Y como sucede con las modas y creencias dietéticas que un alimento que antaño
era pernicioso hoy es fuente de salud y a la inversa, medidas consideradas como
salvíficas para nuestras economías se reputan al día de hoy como
potencialmente perversas. Porque ¡fíjense ustedes! la política monetaria
ultralaxa que ha estabilizado con su liquidez ilimitada la grave enfermedad
estadounidense (la política de Bernake de relajación cuantitativa) y la ya mítica
de Draghi con su advertencia de que haría “cuanto fuese necesario” para salvar
al euro, ahora pueden ser el germen de una nueva explosión o implosión como
dicen los más refinados. Si tuviese lugar una recesión (se está simulando una
enfermedad todavía inexistente) los gestores de la política monetaria carecerían
de herramientas con las que responder. Como los tipos de interés están a niveles
de cero (e incluso en los mercados de bonos los tipos son negativos en un alto
porcentaje de las emisiones) no habría espacio para rebajarlos y la política
monetaria desparecería del taller de instrumentos disponibles para combatir la
crisis. El mundo entraría en un modo de histéresis generalizada (paro pertinaz)

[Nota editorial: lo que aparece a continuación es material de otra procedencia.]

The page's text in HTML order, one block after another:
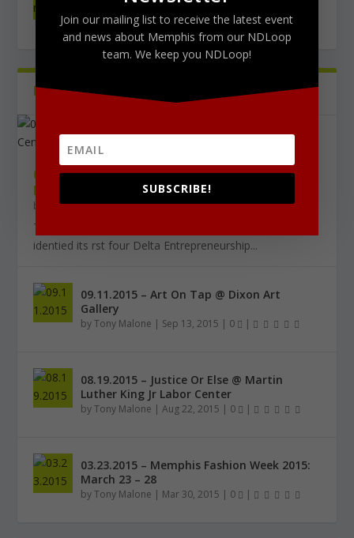
West Tribute Show 9/27
byTony Malone|0 |
PICTURES Latest
09.18.2015 – THE DELTA CHALLENGE @
KRESS CONFERENCE CENTER
by Tony Malone|Sep 24, 2015|0 |
The Delta Challenge pitch competition series has
identified its first four Delta Entrepreneurship...
09.11.2015 – Art On Tap @ Dixon Art
Gallery
byTony Malone | Sep 13, 2015 | 0 |
08.19.2015 – Justice Or Else @ Martin
Luther King Jr Labor Center
byTony Malone |Aug 22, 2015 | 0 |
03.23.2015 – Memphis Fashion Week 2015:
March 23 – 28
byTony Malone | Mar 30, 2015 | 0 |
Join our mailing list to receive the latest event
and news about Memphis from our NDLoop
team. We keep you NDLoop!
SUBSCRIBE!
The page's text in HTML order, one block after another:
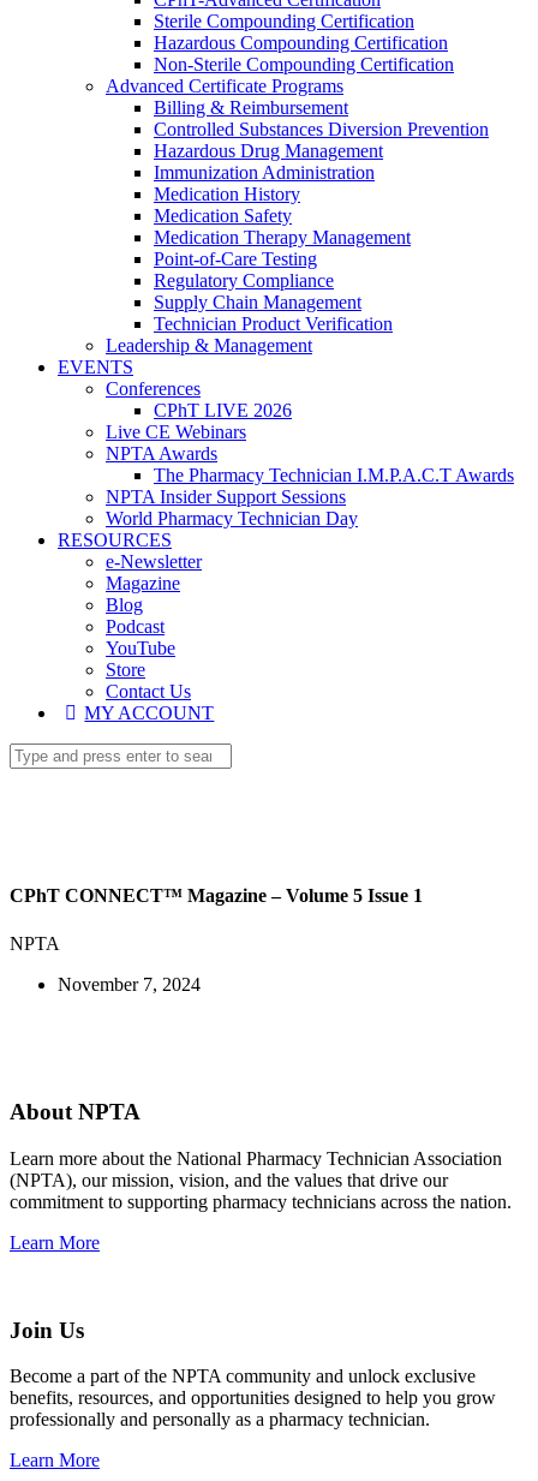
Sterile Compounding Certification
Hazardous Compounding Certification
Non-Sterile Compounding Certification
Advanced Certificate Programs
Billing & Reimbursement
Controlled Substances Diversion Prevention
Hazardous Drug Management
Immunization Administration
Medication History
Medication Safety
Medication Therapy Management
Point-of-Care Testing
Regulatory Compliance
Supply Chain Management
Technician Product Verification
Leadership & Management
EVENTS
Conferences
CPhT LIVE 2026
Live CE Webinars
NPTA Awards
The Pharmacy Technician I.M.P.A.C.T Awards
NPTA Insider Support Sessions
World Pharmacy Technician Day
RESOURCES
e-Newsletter
Magazine
Blog
Podcast
YouTube
Store
Contact Us
MY ACCOUNT
CPhT CONNECT™ Magazine – Volume 5 Issue 1
NPTA
November 7, 2024
About NPTA
Learn more about the National Pharmacy Technician Association
(NPTA), our mission, vision, and the values that drive our
commitment to supporting pharmacy technicians across the nation.
Learn More
Join Us
Become a part of the NPTA community and unlock exclusive
benefits, resources, and opportunities designed to help you grow
professionally and personally as a pharmacy technician.
Learn More

reviviendo los efectos del 1929 o de 2008. La aversión al riesgo y el aumento de
la propensión al ahorro cavarían aun más profundamente en el agujero. Los
tipos de interés serían los de los activos más saneados cuyos precios se
dispararían pero cuyos rendimientos serían nulos o negativos. La idea de que un
crecimiento anémico es solo una consecuencia temporal de la crisis de 2008 –se
dice- es absurda.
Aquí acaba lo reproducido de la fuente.